So I decided to participate in the Indie Ink Writing Challenge. The idea is that each week you challenge someone with a writing prompt, and in turn you are challenged by a different person.
The challenge for my first week comes from runaway sentence, who challenged me to:
Write a first-person narrative that begins and end with you lying in your small child’s bed.
As I lay down the first thing I notice is how the smell of a child lingers long after they’ve gone. It is a sweet smell, a clean smell. My son’s bed is covered with images of Spongebob Squarepants. It’s his favorite show. Or at least, it was. My son is dead now.
His name is Daniel. Was Daniel. Will always be Daniel.
Daniel, he was our miracle baby. My wife and I, we struggled for a long time to conceive. The doctor told us that it would be impossible for us to have a child. Something about a low sperm count. And yet, ten months later, Daniel was in our lives.
I am lying on my back right now, on the ceiling I can see the adhesive glow in the dark stars that I put up. One night, Daniel and I were looking up into the sky, and he asked me what the stars were. I told him they were just like our Sun, only very very far away and that was why they looked so small. And in the typical fashion for a small child, that answer wasn’t enough. It just raised another question in his very young mind. Then another, then another. I answered to the best of my abilities, but what I remember the most was the way Daniel’s eyes lit up. He stood looking at the sky for a long time, then looked over to me and said, “stars are cool.”
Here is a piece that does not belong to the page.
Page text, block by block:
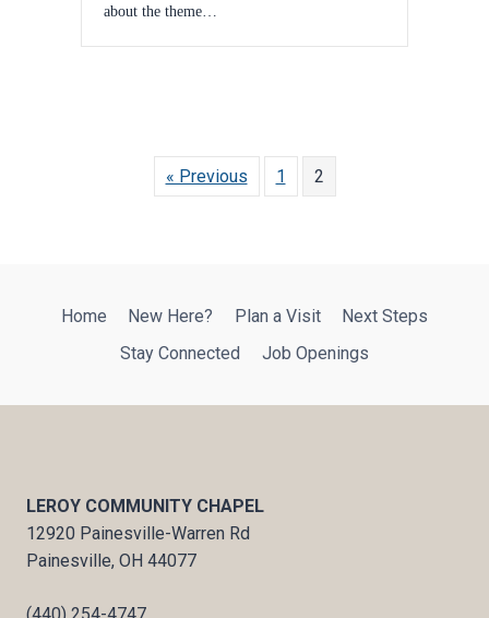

I liked that; Daniels curiosity. I put those stars on his ceiling as a reminder for him to never ever lose that sense of curiosity; that sense of wonder and awe to the world around him.
It was a car, and a young man distracted on his cell phone. Daniel was five. I don’t have it in me to be mad at the young man. No one ever means to do what he did. Daniels death, and the guilt that goes with it is something that he will have to live with for the rest of his life. And for that, I pity him.
I rise from the bed and move across the room to the dresser. On top are various actions figures and trinkets; such as Daniel’s first pair of shoes, bronzed over into a monument to the past. They are covered in dust now, everything is. We haven’t touched his room since his passing. I’m told it helps the healing process, to leave your child’s room exactly as it was at the time they died. I’m careful not to disturb anything.
Today is the day of the funeral and a chill runs up my spine just thinking about it. Since the day of the car accident my life has felt hazy, as if I was in someplace other than reality, like I was in a dream. The closer to the funeral the more the haze begins to lift. Like I’m waking up. No parent should have to bury their child.
I can hear my wife calling my name, saying that she’s ready. But I’m not. I’m not ready for the haze to lift, for this dream to become reality. And so, I walk back to the bed and lay down. I smell his pillow, look up to the stars, close my eyes and see Daniel looking at the sky, waiting for me, if only for a few minutes longer.